Trained as a painter, with photography as a side interest, Penn went on to study commercial art and was eventually hired in 1943 as assistant to Alexander Liberman, art director of Vogue in New York, who will become a life-long mentor and friend. That same year he began working for the magazine as a staff photographer and soon established himself as the most innovative professional in the field.

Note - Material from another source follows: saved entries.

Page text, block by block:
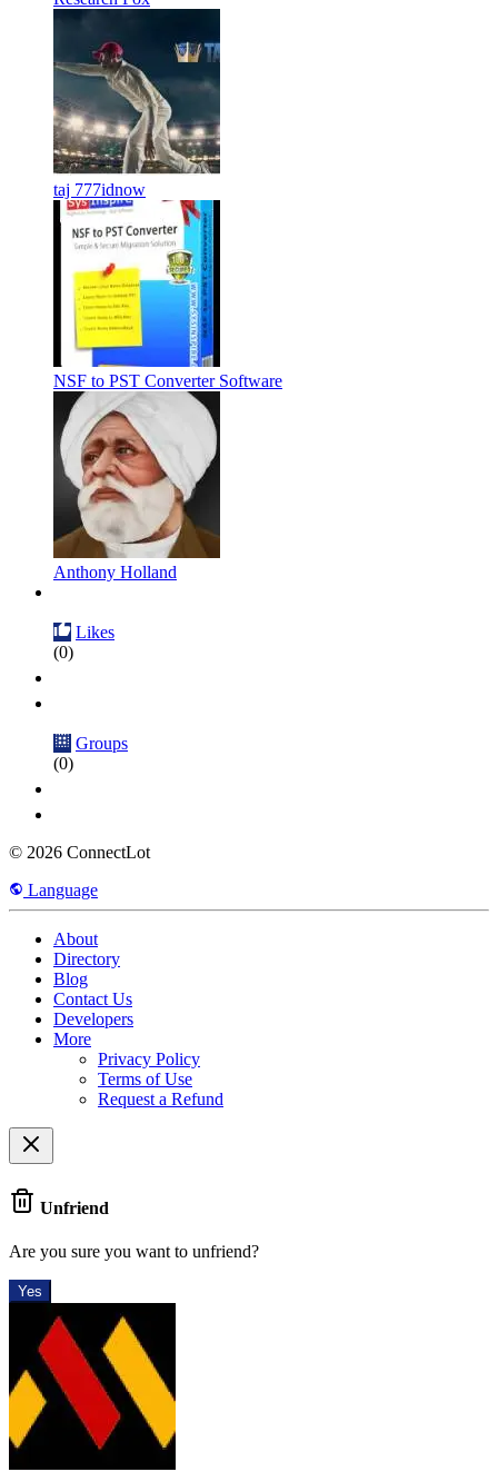
taj 777idnow
NSF to PST Converter Software
Anthony Holland
Likes
(0)
Groups
(0)
© 2026 ConnectLot
Language
About
Directory
Blog
Contact Us
Developers
More
Privacy Policy
Terms of Use
Request a Refund
Unfriend
Are you sure you want to unfriend?
Yes
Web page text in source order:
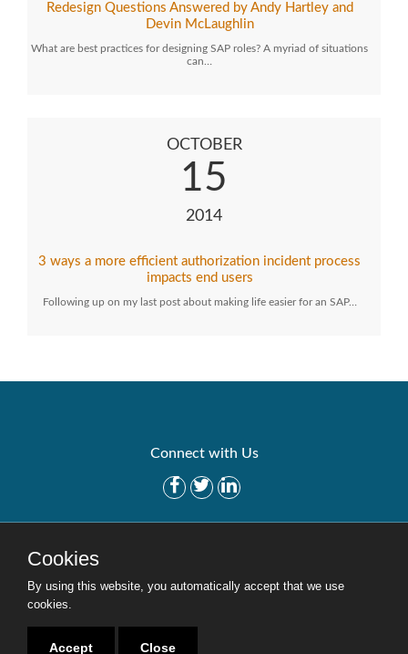
Redesign Questions Answered by Andy Hartley and
Devin McLaughlin
What are best practices for designing SAP roles? A myriad of situations
can…
OCTOBER
15
2014
3 ways a more efficient authorization incident process
impacts end users
Following up on my last post about making life easier for an SAP…
Connect with Us
Careers
Cookies
By using this website, you automatically accept that we use
cookies.
Accept Close
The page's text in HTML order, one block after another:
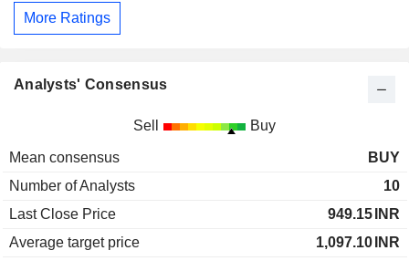
More Ratings
Analysts' Consensus
Sell Buy
Mean consensus
BUY
Number of Analysts
10
Last Close Price
949.15 INR
Average target price
1,097.10 INR
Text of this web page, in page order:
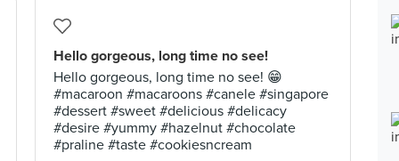
Hello gorgeous, long time no see!
Hello gorgeous, long time no see! 😁
#macaroon #macaroons #canele #singapore
#dessert #sweet #delicious #delicacy
#desire #yummy #hazelnut #chocolate
#praline #taste #cookiesncream
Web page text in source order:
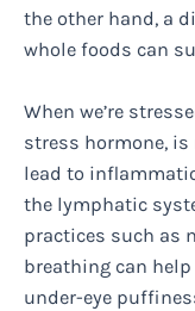
the other hand, a
whole foods can
When we’re
stress hormone, is
lead to
the lymphatic
practices such as
breathing can
under-eye
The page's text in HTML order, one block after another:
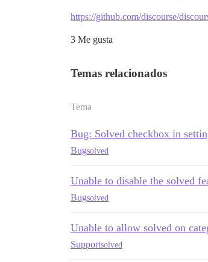
https://github.com/discourse/
3 Me gusta
Temas relacionados
Tema
Bug: Solved checkbox in
Bugsolved
Unable to disable the solved
Bugsolved
Unable to allow solved on
Supportsolved
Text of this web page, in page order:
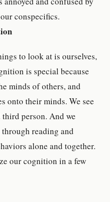
conspecifics.
to look at is ourselves,
is special because
minds of others, and
onto their minds. We see
person. And we
reading and
alone and together.
our cognition in a few
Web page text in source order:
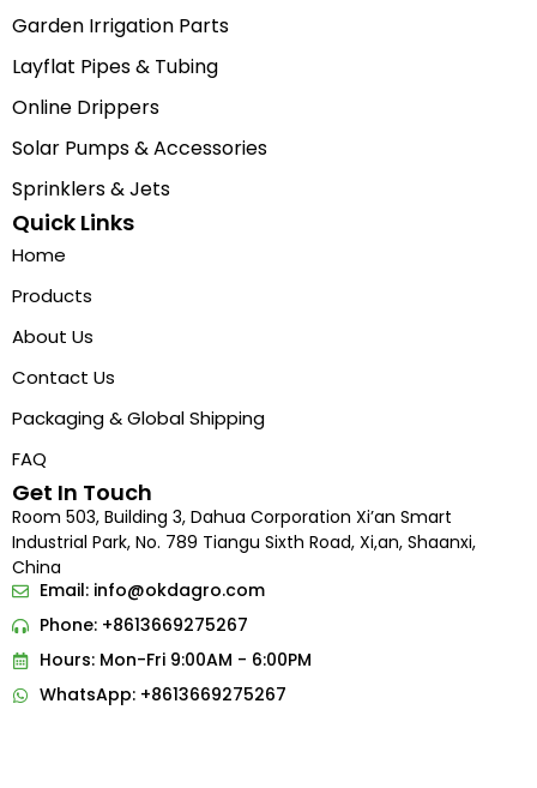
Garden Irrigation Parts
Layflat Pipes & Tubing
Online Drippers
Solar Pumps & Accessories
Sprinklers & Jets
Quick Links
Home
Products
About Us
Contact Us
Packaging & Global Shipping
FAQ
Get In Touch
Room 503, Building 3, Dahua Corporation Xi’an Smart
Industrial Park, No. 789 Tiangu Sixth Road, Xi,an, Shaanxi,
China
Email: info@okdagro.com
Phone: +8613669275267
Hours: Mon-Fri 9:00AM - 6:00PM
WhatsApp: +8613669275267
Portuguese
Indonesian
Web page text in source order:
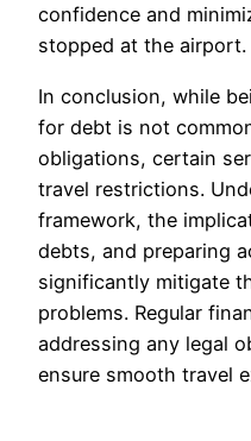
confidence and
stopped at the airport.
In conclusion, while
for debt is not
obligations, certain
travel restrictions.
framework, the
debts, and preparing
significantly mitigate
problems. Regular
addressing any legal
ensure smooth travel
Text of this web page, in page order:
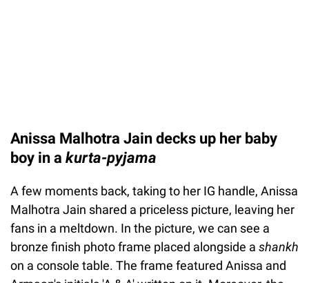
Anissa Malhotra Jain decks up her baby
boy in a kurta-pyjama
A few moments back, taking to her IG handle, Anissa
Malhotra Jain shared a priceless picture, leaving her
fans in a meltdown. In the picture, we can see a
bronze finish photo frame placed alongside a shankh
on a console table. The frame featured Anissa and
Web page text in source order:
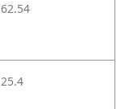
62.54
25.4
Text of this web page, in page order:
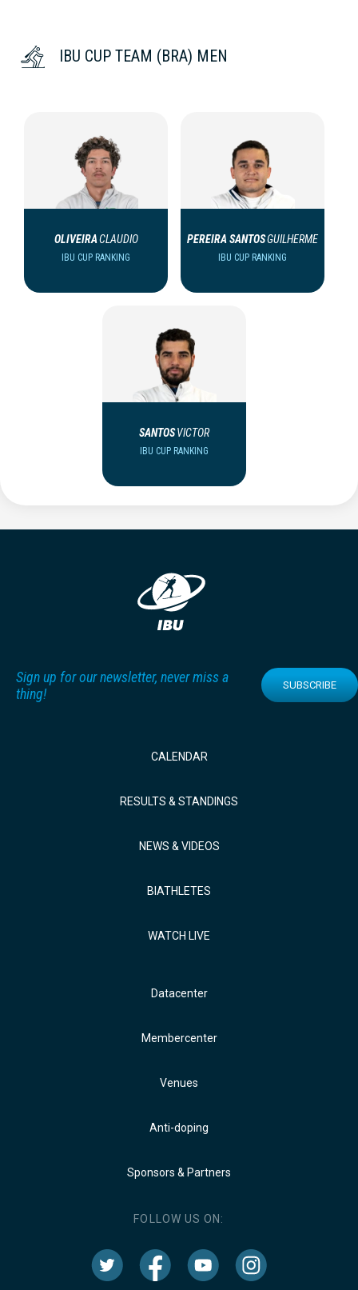
IBU CUP TEAM (BRA) MEN
OLIVEIRACLAUDIO
IBU CUP RANKING
PEREIRA SANTOSGUILHERME
IBU CUP RANKING
SANTOSVICTOR
IBU CUP RANKING
Sign up for our newsletter, never miss a
thing!
SUBSCRIBE
CALENDAR
RESULTS & STANDINGS
NEWS & VIDEOS
BIATHLETES
WATCH LIVE
Datacenter
Membercenter
Venues
Anti-doping
Sponsors & Partners
FOLLOW US ON:
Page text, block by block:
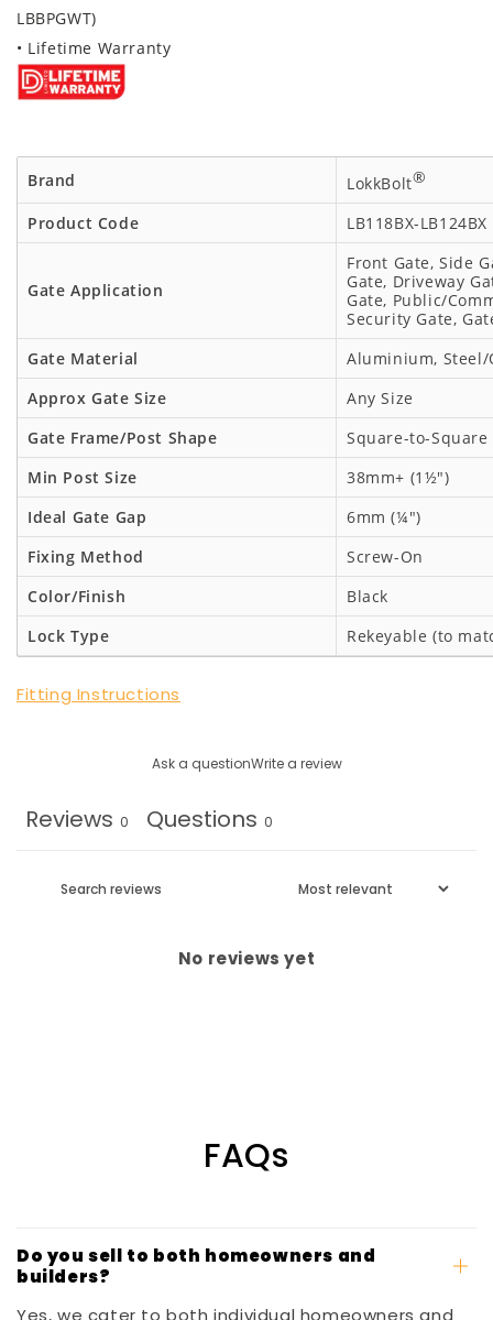
LBBPGWT)
• Lifetime Warranty
Brand LokkBolt®
Product Code LB118BX-LB124BX
Gate Application
Front Gate, Side
Gate, Driveway
Gate, Public/
Security Gate,
Gate Material
Aluminium,
Approx Gate Size
Any Size
Gate Frame/Post Shape
Square-to-Square
Min Post Size
38mm+ (1½")
Ideal Gate Gap
6mm (¼")
Fixing Method
Screw-On
Color/Finish
Black
Lock Type
Rekeyable (to
Fitting Instructions
Ask a questionWrite a review
Reviews 0 Questions 0
No reviews yet
FAQs
Do you sell to both homeowners and
builders?
Yes, we cater to both individual homeowners and
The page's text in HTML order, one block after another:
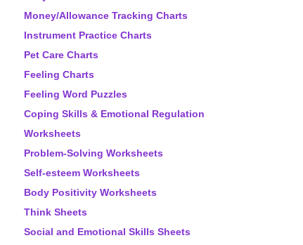
Money/Allowance Tracking Charts
Instrument Practice Charts
Pet Care Charts
Feeling Charts
Feeling Word Puzzles
Coping Skills & Emotional Regulation
Worksheets
Problem-Solving Worksheets
Self-esteem Worksheets
Body Positivity Worksheets
Think Sheets
Social and Emotional Skills Sheets
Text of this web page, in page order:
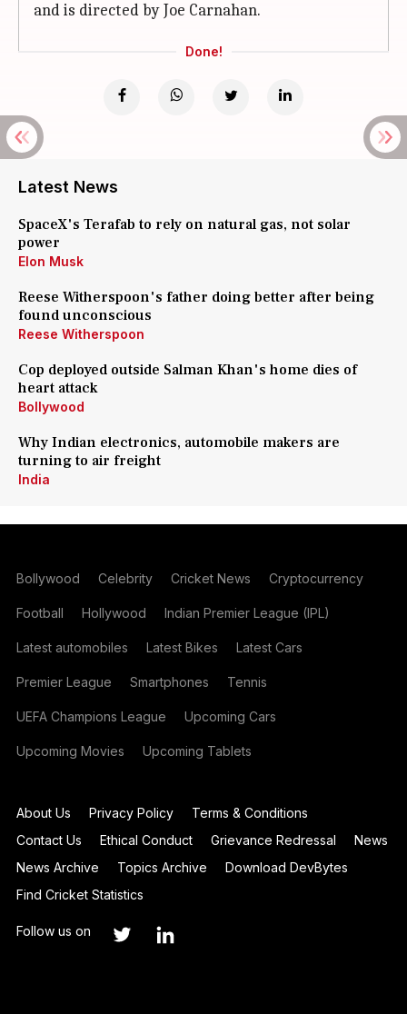
and is directed by Joe Carnahan.
Done!
Latest News
SpaceX's Terafab to rely on natural gas, not solar
power
Elon Musk
Reese Witherspoon's father doing better after being
found unconscious
Reese Witherspoon
Cop deployed outside Salman Khan's home dies of
heart attack
Bollywood
Why Indian electronics, automobile makers are
turning to air freight
India
Bollywood Celebrity Cricket News Cryptocurrency
Football Hollywood Indian Premier League (IPL)
Latest automobiles Latest Bikes Latest Cars
Premier League Smartphones Tennis
UEFA Champions League Upcoming Cars
Upcoming Movies Upcoming Tablets
About Us Privacy Policy
Terms & Conditions
Contact Us
Ethical Conduct Grievance Redressal
News
News Archive
Topics Archive
Download DevBytes
Find Cricket Statistics
Follow us on

Penn’s commercial success did not inhibit but rather fueled his personal artistic experimentation. In 1949-50 he embarked on a series of nudes that were remarkable for their abstraction. Unlike his work for the magazine, where the printing was in the hands of technicians and the images were made for wide distribution, in these photographs Penn had total control over every aspect of the printing. This first experience of close involvement with the print led him to investigate other processes in the 1960s, among them platinum-palladium printing. Practiced early in the twentieth century, the platinum process created an image that is virtually unlimited in its range of tonal variation. The various aesthetic possibilities of the platinum printing process also inspired Penn to revisit earlier work, printing in platinum and palladium photographs that he had originally printed in universally used gelatin silver. Indeed, the constant reworking of image would provide the fundamental structure of Penn’s creative approach.
The exhibition thus presents the photographs not in a linear, chronological sequence but arranged in a manner that brings out their subliminal affinities. Commercial projects cohabit with ethnographic studies, discarded refuse with sophisticated models, cultural celebrities with animal skulls.
As Penn remarked, “It is all one thing”.